Friday, October 16, 2009

Getting Vitamins from Food

If you eat well, you'll take in plenty of vitamins. It's easy:

1. Sources of Vitamin A: Fortified dairy products, liver, kidneys. Drink milk or eat yogurt or cheese as a snack.
2. Sources of pro-vitamin A: Milk, cream, cheese, dark-green leafy and deep-yellow vegetables, deep-yellow fruits. Make a spinach salad with carrots, oranges and cheese.
3. Sources of Vitamin D: Fortified milk, fish-liver oils, exposure to sunlight. Drink your latte while walking in the sunshine for 20 minutes a day.
4. Sources of Vitamin E: Salad oils, margarines, whole grains, legumes, nuts, dark leafy vegetables. Have a salad with 2 tsp oil, chick peas, and 1 Tbsp nuts. Serve with whole wheat bread and magarine.
5. Sources of Vitamin K: Dark-green leafy vegetables, also synthesized by intestinal bacteria. Keep on eating those salads.
6. Sources of Vitamin C: Fruits and vegetables including potatoes. Spoil yourself at the supermarket, buy your favorite produce.
7. Sources of Vitamin B1: Pork, liver, meats, poultry, dry beans and peas, peanut butter, enriched and whole-grain bread, milk, eggs. Enjoy a peanut butter sandwich as a quick lunch, with a glass of milk.
8. Sources of Vitamin B2 (Riboflavin): dairy products, meat, poultry, fish, dark-green leafy vegetables, enriched and whole-grain breads, cereals. Start off the morning with your B2 boost: cereal and low-fat milk
9. Sources of Vitamin B3 (niacin, nicotinic acid or niacinamide): meat, poultry, fish, dark-green leafy vegetables, whole-grain or enriched breads and cereals. For lunch, make yourself a delicious sandwich with whole-grain bread, canned tuna fish and spinach leaves.

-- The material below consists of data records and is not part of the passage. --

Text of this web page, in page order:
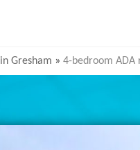
Gresham » 4-bedroom ADA
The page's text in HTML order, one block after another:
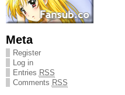
Meta
Register
Log in
Entries RSS
Comments RSS

10. Sources of Vitamin B6: meat, whole-grain cereals, dark-green leafy vegetables, potatoes. For dinner, bake a potato, add lean ground beef and spinach.
11. Sources of Vitamin B12: animal foods only: milk, eggs, meat, poultry, fish. How about a smoked salmon omelet for brunch?

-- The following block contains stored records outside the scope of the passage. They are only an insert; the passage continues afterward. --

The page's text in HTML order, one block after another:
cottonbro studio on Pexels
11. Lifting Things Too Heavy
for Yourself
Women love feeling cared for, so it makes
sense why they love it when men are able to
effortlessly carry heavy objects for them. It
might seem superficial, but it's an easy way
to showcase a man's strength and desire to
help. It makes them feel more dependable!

Some foods contain many nutrients. For example peanuts contain protein, fiber, vitamin E, thiamin, niacin, folic acid, manganese, magnesium, phosphorous and zinc and the phytochemical resveratrol. This tasty legume may reduce the risk of heart disease, cancer and high blood pressure. As it is high in fat and calories, you still can’t eat all day on this food. Eat one ounce of nuts or one tablespoon of peanut butter five times a week to reap the benefits.
If you feel you’re not getting all your vitamins from food, a supplement is one option. When buying a supplement, be sure you know what is in the product. A salesperson shouldn’t replace your dietitian. If you don’t know what supplement to buy, but feel you should take one, buy one with 100% RDA. However, you’d be better off spending your hard-earned savings on the services of a registered dietitian (RD) rather than on supplements that confuse you. Find RDs on www.eatright.org.